Record excerpts
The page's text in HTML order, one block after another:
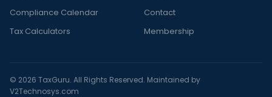
Compliance Calendar
Tax Calculators
Contact
Membership
© 2026 TaxGuru. All Rights Reserved. Maintained by
V2Technosys.com
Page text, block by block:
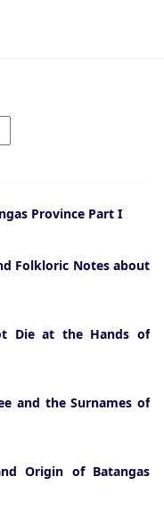
Province Part I
Folkloric Notes about
Die at the Hands of
and the Surnames of
Origin of Batangas
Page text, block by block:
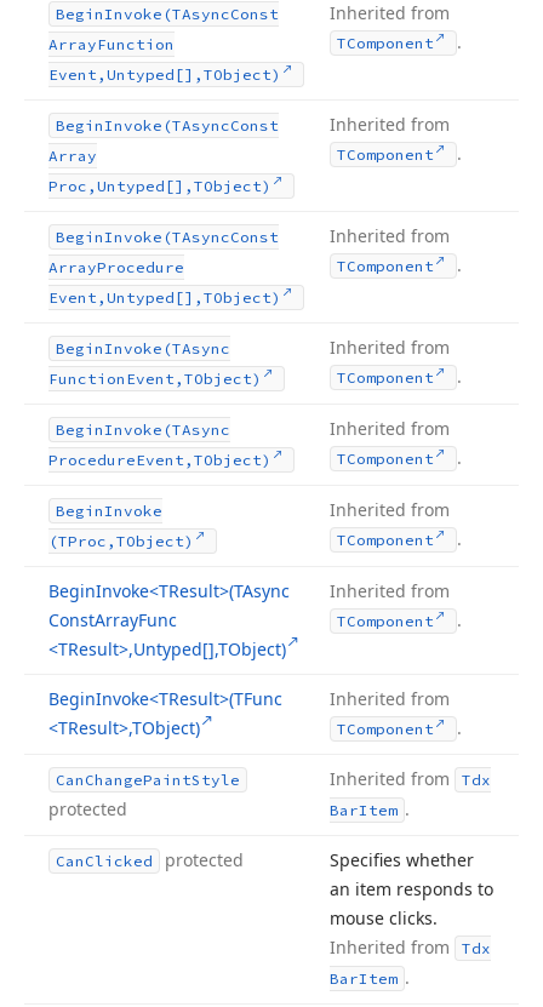
BeginInvoke (TAsyncConst
ArrayFunction
Event,Untyped[],TObject)
Inherited from
TComponent .
BeginInvoke (TAsyncConst
Array
Proc,Untyped[],TObject)
Inherited from
TComponent .
BeginInvoke (TAsyncConst
ArrayProcedure
Event,Untyped[],TObject)
Inherited from
TComponent .
BeginInvoke (TAsync
Function Event,TObject)
Inherited from
TComponent .
BeginInvoke (TAsync
ProcedureEvent,TObject)
Inherited from
TComponent .
BeginInvoke
(TProc,TObject)
Inherited from
TComponent .
BeginInvoke<TResult>(TAsync
ConstArrayFunc
<TResult>,Untyped[],TObject)
Inherited from
TComponent .
BeginInvoke<TResult>(TFunc
<TResult>,TObject)
Inherited from
TComponent .
Can ChangePaintStyle
protected
Inherited from
Tdx
BarItem .
Can Clicked protected
Specifies whether
an item responds to
mouse clicks.
Inherited from
Tdx
BarItem .
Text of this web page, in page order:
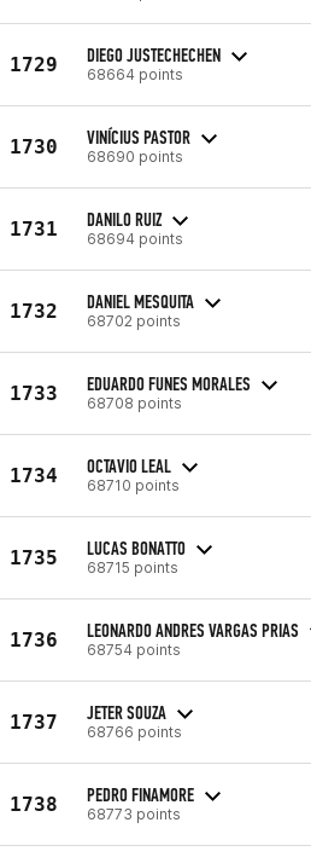
1729 DIEGO JUSTECHECHEN
68664 points
1730 VINÍCIUS PASTOR
68690 points
1731 DANILO RUIZ
68694 points
1732 DANIEL MESQUITA
68702 points
1733 EDUARDO FUNES MORALES
68708 points
1734 OCTAVIO LEAL
68710 points
1735 LUCAS BONATTO
68715 points
1736 LEONARDO ANDRES VARGAS PRIAS
68754 points
1737 JETER SOUZA
68766 points
1738 PEDRO FINAMORE
68773 points
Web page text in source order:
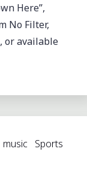
Here”,
No Filter,
or available
music
Sports
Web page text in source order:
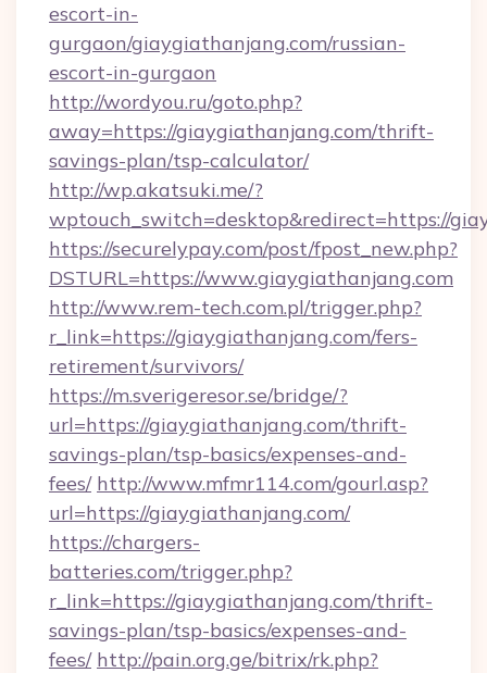
escort-in-
gurgaon/giaygiathanjang.com/russian-
escort-in-gurgaon
http://wordyou.ru/goto.php?
away=https://giaygiathanjang.com/thrift-
savings-plan/tsp-calculator/
http://wp.akatsuki.me/?
wptouch_switch=desktop&redirect=https://
https://securelypay.com/post/fpost_new.php?
DSTURL=https://www.giaygiathanjang.com
http://www.rem-tech.com.pl/trigger.php?
r_link=https://giaygiathanjang.com/fers-
retirement/survivors/
https://m.sverigeresor.se/bridge/?
url=https://giaygiathanjang.com/thrift-
savings-plan/tsp-basics/expenses-and-
fees/ http://www.mfmr114.com/gourl.asp?
url=https://giaygiathanjang.com/
https://chargers-
batteries.com/trigger.php?
r_link=https://giaygiathanjang.com/thrift-
savings-plan/tsp-basics/expenses-and-
fees/ http://pain.org.ge/bitrix/rk.php?
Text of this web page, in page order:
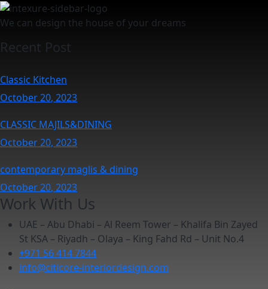
We can design the house of your dreams
Recent Post
Classic Kitchen
October20, 2023
CLASSIC MAJILS&DINING
October20, 2023
contemporary maglis & dining
October20, 2023
Work With Us
UAE – Abu Dhabi – Al Reem Tower – Khalifa Bin Zayed
St KSA – Riyadh – Olaya – King Fahd Rd – Unit No.4
+971 56 414 7844
info@citicore-interiordesign.com
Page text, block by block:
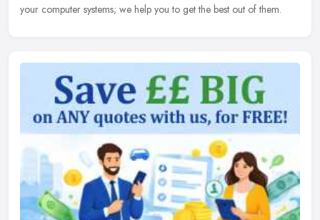
your computer systems; we help you to get the best out of them.
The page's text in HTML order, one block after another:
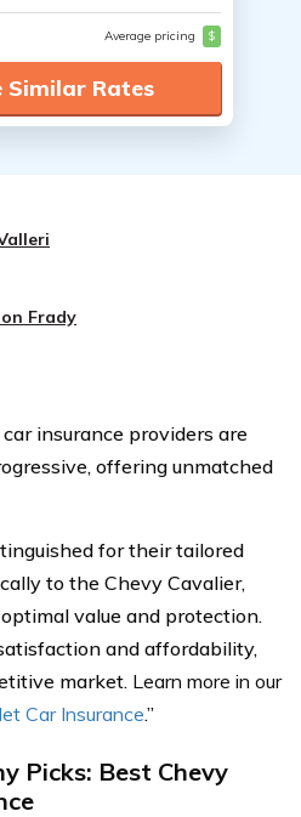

Work to be completed
Only the text of the records belongs in the answer, printed exactly and without pictures.

Answer to this task
The page's text in HTML order, one block after another:
Compliance Calendar
Tax Calculators
Contact
Membership
© 2026 TaxGuru. All Rights Reserved. Maintained by
V2Technosys.com
Page text, block by block:
Province Part I
Folkloric Notes about
Die at the Hands of
and the Surnames of
Origin of Batangas
Page text, block by block:
BeginInvoke (TAsyncConst
ArrayFunction
Event,Untyped[],TObject)
Inherited from
TComponent .
BeginInvoke (TAsyncConst
Array
Proc,Untyped[],TObject)
Inherited from
TComponent .
BeginInvoke (TAsyncConst
ArrayProcedure
Event,Untyped[],TObject)
Inherited from
TComponent .
BeginInvoke (TAsync
Function Event,TObject)
Inherited from
TComponent .
BeginInvoke (TAsync
ProcedureEvent,TObject)
Inherited from
TComponent .
BeginInvoke
(TProc,TObject)
Inherited from
TComponent .
BeginInvoke<TResult>(TAsync
ConstArrayFunc
<TResult>,Untyped[],TObject)
Inherited from
TComponent .
BeginInvoke<TResult>(TFunc
<TResult>,TObject)
Inherited from
TComponent .
Can ChangePaintStyle
protected
Inherited from
Tdx
BarItem .
Can Clicked protected
Specifies whether
an item responds to
mouse clicks.
Inherited from
Tdx
BarItem .
Text of this web page, in page order:
1729 DIEGO JUSTECHECHEN
68664 points
1730 VINÍCIUS PASTOR
68690 points
1731 DANILO RUIZ
68694 points
1732 DANIEL MESQUITA
68702 points
1733 EDUARDO FUNES MORALES
68708 points
1734 OCTAVIO LEAL
68710 points
1735 LUCAS BONATTO
68715 points
1736 LEONARDO ANDRES VARGAS PRIAS
68754 points
1737 JETER SOUZA
68766 points
1738 PEDRO FINAMORE
68773 points
Web page text in source order:
Here”,
No Filter,
or available
music
Sports
Web page text in source order:
escort-in-
gurgaon/giaygiathanjang.com/russian-
escort-in-gurgaon
http://wordyou.ru/goto.php?
away=https://giaygiathanjang.com/thrift-
savings-plan/tsp-calculator/
http://wp.akatsuki.me/?
wptouch_switch=desktop&redirect=https://
https://securelypay.com/post/fpost_new.php?
DSTURL=https://www.giaygiathanjang.com
http://www.rem-tech.com.pl/trigger.php?
r_link=https://giaygiathanjang.com/fers-
retirement/survivors/
https://m.sverigeresor.se/bridge/?
url=https://giaygiathanjang.com/thrift-
savings-plan/tsp-basics/expenses-and-
fees/ http://www.mfmr114.com/gourl.asp?
url=https://giaygiathanjang.com/
https://chargers-
batteries.com/trigger.php?
r_link=https://giaygiathanjang.com/thrift-
savings-plan/tsp-basics/expenses-and-
fees/ http://pain.org.ge/bitrix/rk.php?
Text of this web page, in page order:
We can design the house of your dreams
Recent Post
Classic Kitchen
October20, 2023
CLASSIC MAJILS&DINING
October20, 2023
contemporary maglis & dining
October20, 2023
Work With Us
UAE – Abu Dhabi – Al Reem Tower – Khalifa Bin Zayed
St KSA – Riyadh – Olaya – King Fahd Rd – Unit No.4
+971 56 414 7844
info@citicore-interiordesign.com
Page text, block by block:
your computer systems; we help you to get the best out of them.
The page's text in HTML order, one block after another:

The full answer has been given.